又一清华强将加盟腾讯混元,即将入职多模态模型团队负责强化学习前沿算法探索
Feng Huang Wang· 2026-01-30 05:35
Core Insights - The article discusses the recent hiring of Dr. Tangyu Pang, a prominent scholar in machine learning, by Tencent as the Principal Scientist for the Hunyuan large model team, focusing on multimodal reinforcement learning and generative models [1][2]. Group 1: Talent Acquisition - Dr. Pang will officially join Tencent on February 4, with an emphasis on generative models in the initial phase of his work [1]. - His previous experience includes being a senior research scientist at Sea AI Lab in Singapore, and he has a strong academic background with multiple publications in top machine learning conferences [2]. - The hiring of Dr.
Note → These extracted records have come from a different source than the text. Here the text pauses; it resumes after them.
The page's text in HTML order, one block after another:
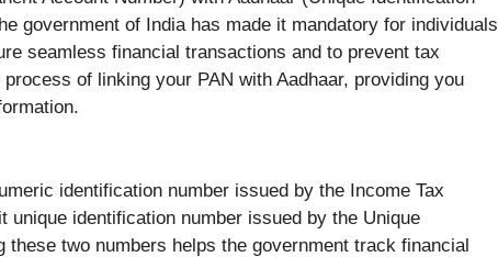
government of India has made it mandatory for individuals
seamless financial transactions and to prevent tax
of linking your PAN with Aadhaar, providing you
identification number issued by the Income Tax
unique identification number issued by the Unique
two numbers helps the government track financial
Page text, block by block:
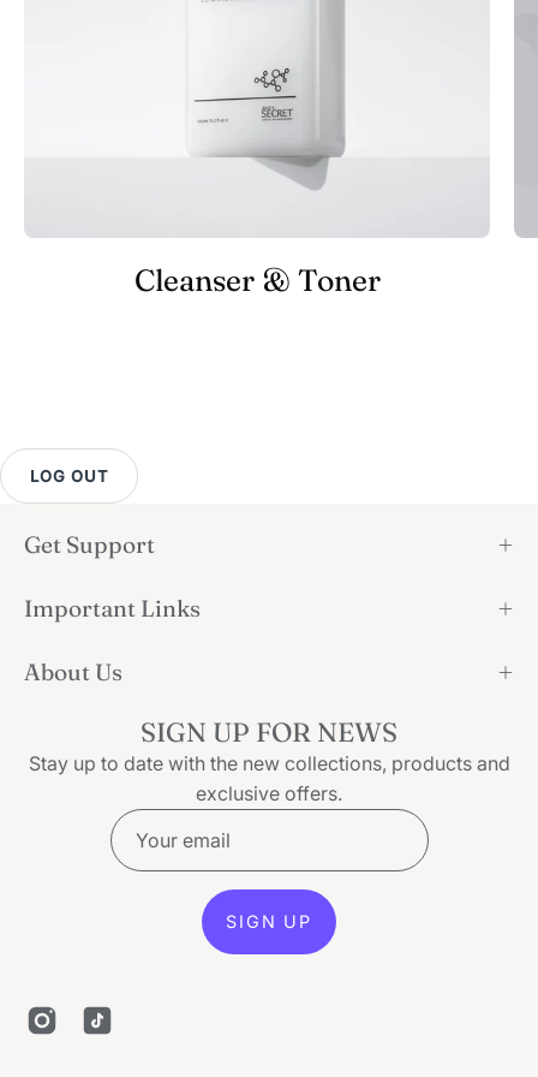
Cleanser & Toner
LOG OUT
Get Support
Important Links
About Us
SIGN UP FOR NEWS
Stay up to date with the new collections, products and
exclusive offers.
SIGN UP
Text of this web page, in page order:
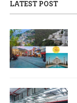
LATEST POST
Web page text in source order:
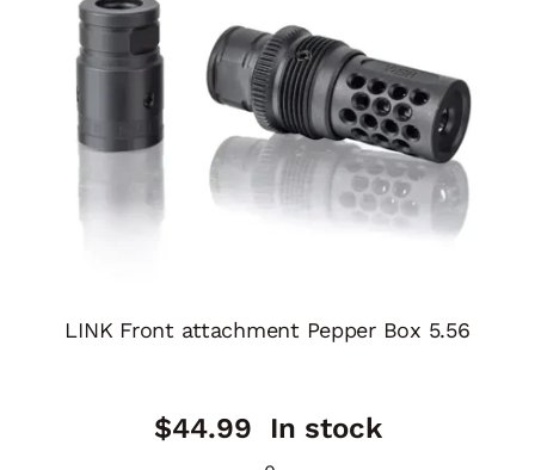
LINK Front attachment Pepper Box 5.56
$44.99 In stock
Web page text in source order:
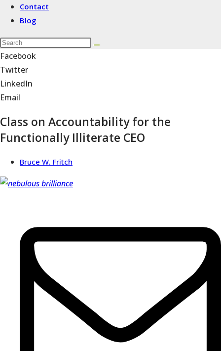
Contact
Blog
Facebook
Twitter
LinkedIn
Email
Class on Accountability for the
Functionally Illiterate CEO
Bruce W. Fritch
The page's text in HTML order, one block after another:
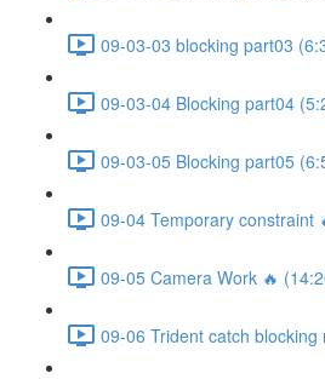
09-03-03 blocking part03
09-03-04 Blocking part04
09-03-05 Blocking part05
09-04 Temporary constraint
09-05 Camera Work 🔥
09-06 Trident catch blocking

Pang follows the recent recruitment of another young scientist, Yao Shunyu, indicating Tencent's intensified efforts to attract top AI talent [2]. Group 2: Organizational Changes - Tencent's Hunyuan large model team has undergone significant restructuring, as noted by CEO Ma Huateng, to enhance talent acquisition and improve the research and development team [2]. - The establishment of new departments such as AI Infra and AI Data, along with the appointment of Yao Shunyu as Chief AI Scientist, signals a strategic acceleration in Tencent's AI initiatives [3]. - The Hunyuan team has also made advancements in user experience with the AI assistant "Yuanbao," which has rapidly grown to become one of the top AI applications in China [3]. Group 3: Product Development - Tencent's Hunyuan team announced the open-sourcing of Hunyuan Image 3.0, which has achieved a top-tier position in the global LMArena image editing rankings, marking it as one of the strongest open-source image generation models [3].